Chris Weidman Vows to Earn Anderson Silva’s Respect at UFC 162

On July 6, undefeated Chris “The All-American” Weidman will challenge the Ultimate Fighting Championship’s middleweight champion, Anderson “The Spider” Silva, for the promotion’s 185-pound division’s belt.

The two will headline the UFC 162 fight card at the MGM Grand Garden Arena in Las Vegas, Nev.

Even though Weidman (9-0-0, 3 KOs) will be competing against a man many experts proclaim is the greatest fighter in the history of mixed martial arts in Silva (33-4-0, 20 KOs), “The All-American” refuses to give in to fear or doubt. He’s confident that he’ll at the very least earn Anderson’s respect when it’s all said and done.

“I’m a really bad matchup for him, and I’m a tougher opponent that some people might understand,” Weidman said during a UFC 162 pre-fight interview. “I’m a pressure based fighter. I’m going to be walking forward, using my length, mixing it up between my takedowns and my punches. I’m not going to be moving backwards too much. He’d be a fool not to respect me as a fighter. On July 6, he’s going to respect me as a fighter.”

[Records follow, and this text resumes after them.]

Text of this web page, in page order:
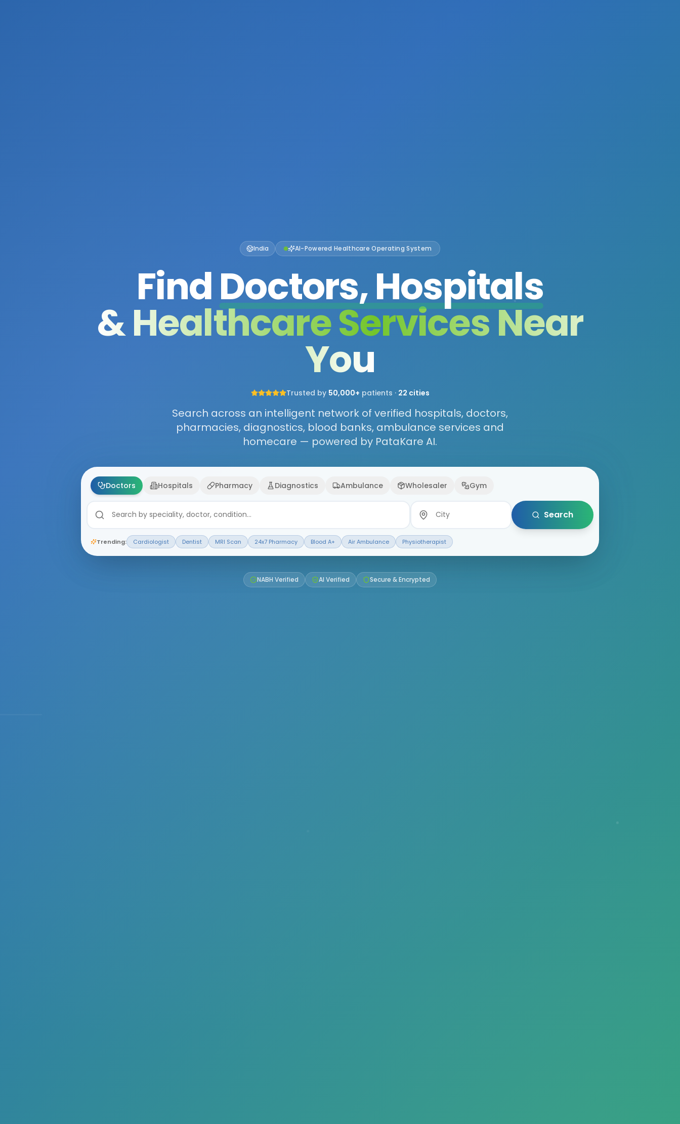
India AI-Powered Healthcare Operating System
FindDoctors, Hospitals
& Healthcare Services Near
You
Trusted by 50,000+ patients · 22 cities
Search across an intelligent network of verified hospitals, doctors,
pharmacies, diagnostics, blood banks, ambulance services and
homecare — powered by PataKare AI.
Doctors Hospitals Pharmacy Diagnostics Ambulance Wholesaler Gym
Search
Trending: Cardiologist Dentist MRI Scan 24x7 Pharmacy Blood A+ Air Ambulance Physiotherapist
NABH Verified AI Verified Secure & Encrypted
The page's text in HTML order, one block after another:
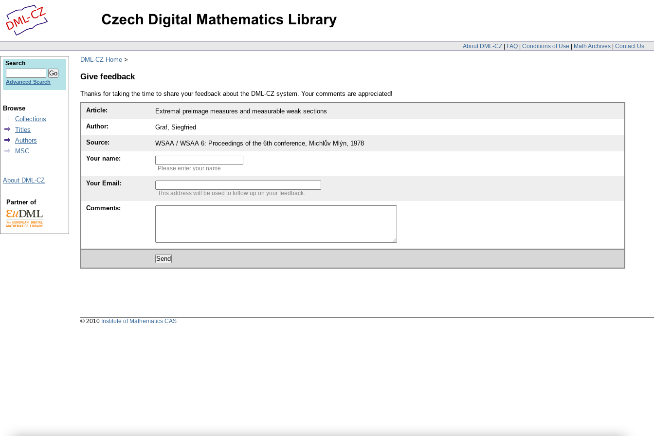
About DML-CZ | FAQ | Conditions of Use | Math Archives | Contact Us
DML-CZ Home
Give feedback
Thanks for taking the time to share your feedback about the DML-CZ system. Your comments are appreciated!
Article: Extremal preimage measures and measurable weak sections
Author: Graf, Siegfried
Source: WSAA / WSAA 6: Proceedings of the 6th conference, Michlův Mlýn, 1978
Your name:
Please enter your name
Your Email:
This address will be used to follow up on your feedback.
Comments:
Search
Advanced Search
Browse
Collections
Titles
Authors
MSC
About DML-CZ
Partner of
© 2010 Institute of Mathematics CAS
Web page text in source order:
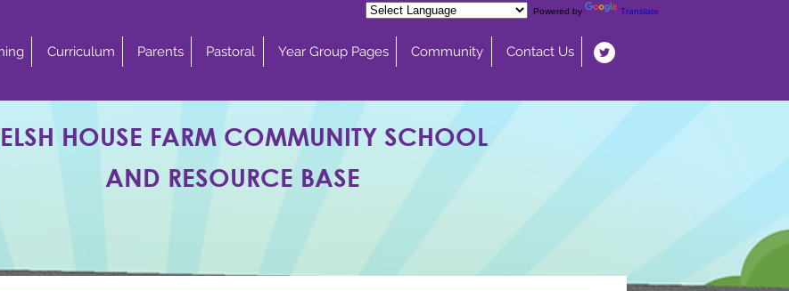
Powered by Translate
Curriculum Parents Pastoral Year Group Pages Community Contact Us
HOUSE FARM COMMUNITY SCHOOL
AND RESOURCE BASE
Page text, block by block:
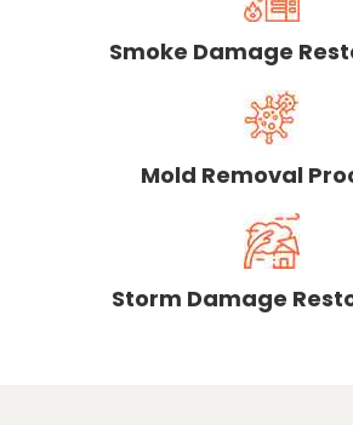
Smoke Damage
Mold Removal
Storm Damage
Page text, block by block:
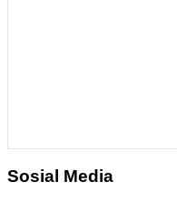
Sosial Media
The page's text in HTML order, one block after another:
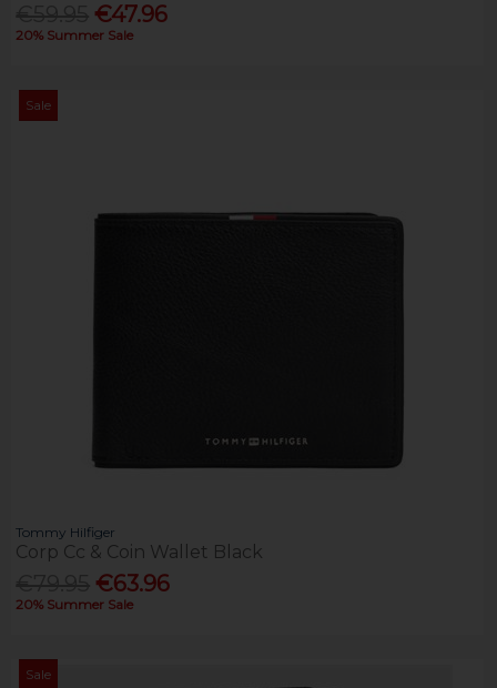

For Weidman to even have a remote chance against Silva, he’ll need to rely heavily on his wrestling.

Striking with the Anderson has never worked out well for anyone who’s faced him in the UFC, and as accomplished as Weidman is a submission grappler, it’s highly unlikely that he’ll be able to realize what considerably more seasoned grapplers like Demian Maia and Travis Lutter weren’t able to: submit Silva.

Obviously, utilizing a wrestling heavy gameplan would be Weidman’s best bet against Silva, but putting The Spider on his back is no easy task.

While many of Silva’s critics feel Chael Sonnen revealed the blueprint for beating the Brazilian during the first encounter between the two at UFC 117, the stats don’t agree with that assessment. The myth that Sonnen took Silva down at will at UFC 117 simply isn’t true.

Sonnen actually had a hard time putting Silva on his back during their first encounter, completing only 3 of his 7 takedown attempts (and that was with elevated testosterone levels). He didn’t fare much better during their UFC 148 rematch, this time, completing only 1 of his 4 takedown attempts.

What Sonnen did well during his two fights against Anderson was controlling the middleweight champ once the fight hit the ground. Of course, that severely limited his ability to do serious damage from top position, which gave Silva the opportunity to pull off come-from-behind victories on both occasions.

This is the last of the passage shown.